Fact Not Fiction Films
- Industry: Motion picture
- Genre: Independent; International;
- Founded: 2006; 20 years ago
- Founder: Tristan Loraine
- Website: www.factnotfictionfilms.com

= Fact Not Fiction Films =

British film production company

Fact Not Fiction Films is a UK-based independent film and documentary production company founded in 2006 by filmmaker and former airline captain Tristan Loraine. The company produces documentaries, feature films and short films, frequently focusing on public interest subjects including aviation safety, health, and mental health awareness.

== History ==
Fact Not Fiction Films was established in late 2006 following Loraine’s retirement from aviation. The company’s first major project was the investigative documentary Welcome Aboard Toxic Airlines, a 93-minute film examining claims that aircraft cabin air could expose passengers and crew to hazardous chemicals. The film later had a UK DVD release and cinema screenings.

Early development projects announced by the company included the feature adaptation Shadows From The Sky (based on Loraine’s novel Toxic Airlines), the documentary Flying Sheilas about Australian female pilots, and the political thriller 31 North 62 East.

== Feature film production ==
In 2008, Fact Not Fiction Films produced the independently financed political thriller 31 North 62 East, filmed in the UK and Jordan with a reported $2 million budget. The film was produced and directed by Loraine, with cinematography by Sue Gibson, and featured a cast including John Rhys-Davies, Marina Sirtis, Heather Peace and Craig Fairbrass.

The company later produced aviation-themed feature and docudrama work including Shady Lady and A Dark Reflection.

== Documentary production ==
Fact Not Fiction Film debut film Welcome Aboard Toxic Airlines investigated aircraft cabin air safety.

In 2019, Fact Not Fiction Films released Everybody Flies, examining aerotoxic syndrome and aircraft cabin air contamination.

In 2025, the company premiered the documentary Our Journey With Lobular Breast Cancer at the Raindance Film Festival, focusing on the Lobular Moon Shot Project and research into lobular breast cancer. In the same year, the company also premiered This Is Your Captain Speaking, which examined aviation safety and pilot wellbeing.

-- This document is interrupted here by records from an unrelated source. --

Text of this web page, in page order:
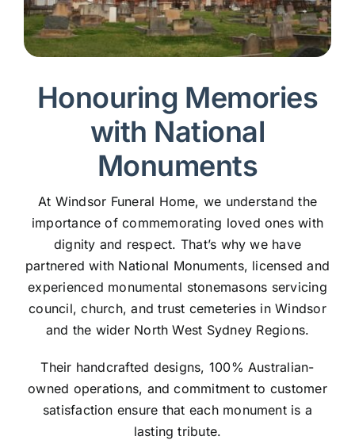
Honouring Memories
with National
Monuments
At Windsor Funeral Home, we understand the
importance of commemorating loved ones with
dignity and respect. That’s why we have
partnered with National Monuments, licensed and
experienced monumental stonemasons servicing
council, church, and trust cemeteries in Windsor
and the wider North West Sydney Regions.
Their handcrafted designs, 100% Australian-
owned operations, and commitment to customer
satisfaction ensure that each monument is a
lasting tribute.
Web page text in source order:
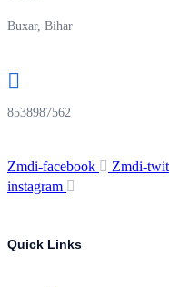
Buxar, Bihar
8538987562
Zmdi-facebook Zmdi-
instagram
Quick Links
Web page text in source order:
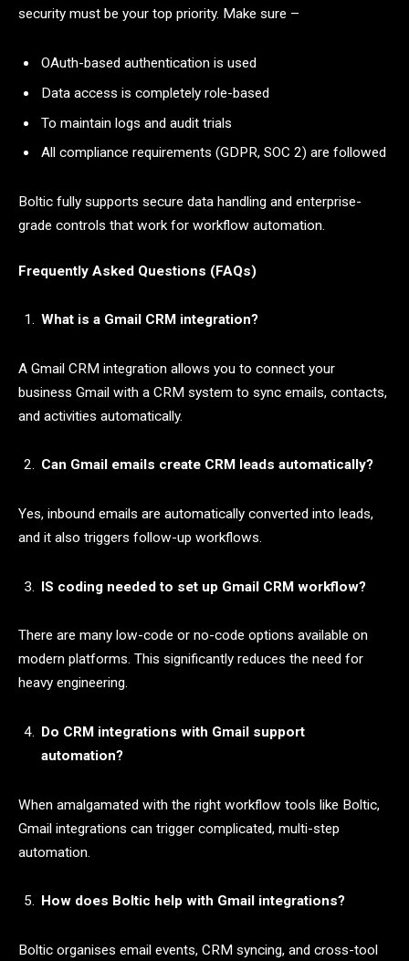
security must be your top priority. Make sure –
OAuth-based authentication is used
Data access is completely role-based
To maintain logs and audit trials
All compliance requirements (GDPR, SOC 2) are followed
Boltic fully supports secure data handling and enterprise-
grade controls that work for workflow automation.
Frequently Asked Questions (FAQs)
What is a Gmail CRM integration?
A Gmail CRM integration allows you to connect your
business Gmail with a CRM system to sync emails, contacts,
and activities automatically.
Can Gmail emails create CRM leads automatically?
Yes, inbound emails are automatically converted into leads,
and it also triggers follow-up workflows.
IS coding needed to set up Gmail CRM workflow?
There are many low-code or no-code options available on
modern platforms. This significantly reduces the need for
heavy engineering.
Do CRM integrations with Gmail support
automation?
When amalgamated with the right workflow tools like Boltic,
Gmail integrations can trigger complicated, multi-step
automation.
How does Boltic help with Gmail integrations?
Boltic organises email events, CRM syncing, and cross-tool
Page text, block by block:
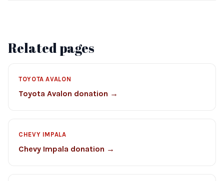
Related pages
TOYOTA AVALON
Toyota Avalon donation →
CHEVY IMPALA
Chevy Impala donation →
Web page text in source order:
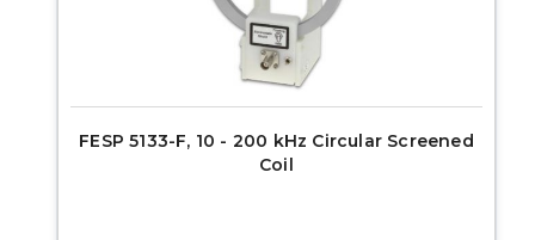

== Short films and charity partnerships ==
Fact Not Fiction Films has produced a number of issue-led short films in partnership with charities. These include Missing a Note (2019), which raised awareness of dementia, received a theatrical release with Everyman Cinemas and was submitted for Academy Award consideration, and Finding Wilson (2020), produced in partnership with The Lucy Rayner Foundation, which addressed mental health and PTSD and was filmed in West Sussex.

In 2023, the company released the short film Angel Fleet, which follows two sisters and their mother as they cope with the death of their father in a gliding accident. The film premiered on 27 April 2023 at the Capitol Theatre in Horsham, England, was filmed primarily in West Sussex, and was also submitted for Academy Award consideration.

In 2025, the company announced the short A Girl Called Alice, which entered pre-production with filming planned to take place on location in London. The film addresses mobile phone theft and related scams in the United Kingdom. The film is produced and directed by Tristan Loraine, with Freya Marley serving as assistant producer.